Lo único que faltaba era la ensalada de patatas.
—¿Nadie va a decir nada o asumieron que no me entraría?
—pregunté inclinando la cabeza.
Ellos todavía estaban parados junto a sus motocicletas, sin acercarse a mí y tuve que reírme.
—Vamos muchachos, no muerdo —dije con una sonrisa burlona.
—Quiero decir, estaba bastante segura de que iba a ser mordedora, pero eso era algo que tendríamos que averiguar con certeza en el futuro.
—Liu Wei y yo pensamos que podríamos separarnos por menos de una hora y luego alcanzarlos —explicó Liu Yu Zeng mientras se sentaba a mi lado.
Tomando una de las salchichas, la empujó en el metal antes de meterla en el fuego para cocinar.

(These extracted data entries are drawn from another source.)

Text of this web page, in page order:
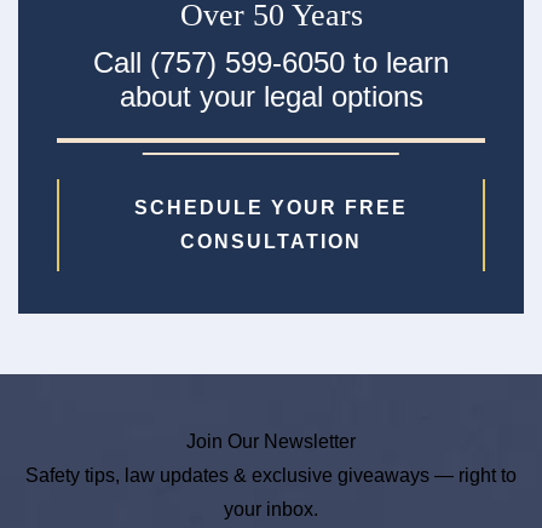
Over 50 Years
Call (757) 599-6050 to learn
about your legal options
SCHEDULE YOUR FREE
CONSULTATION
Join Our Newsletter
Safety tips, law updates & exclusive giveaways — right to
your inbox.

—Supongo que olvidaste la parte donde la ciudad fue tomada por zombis —pregunté mientras giraba lentamente mi hotdog.
Honestamente, odiaba mi hotdog a la barbacoa.
Odiaba la piel que se formaba y las marcas de quemado.
Dame un hotdog hervido con un pan al vapor cualquier día y sería una campista feliz.
—Lamentablemente, había algunas cosas que eran obligatorias al acampar, y asar salchichas y malvaviscos estaban en la cima de esa lista.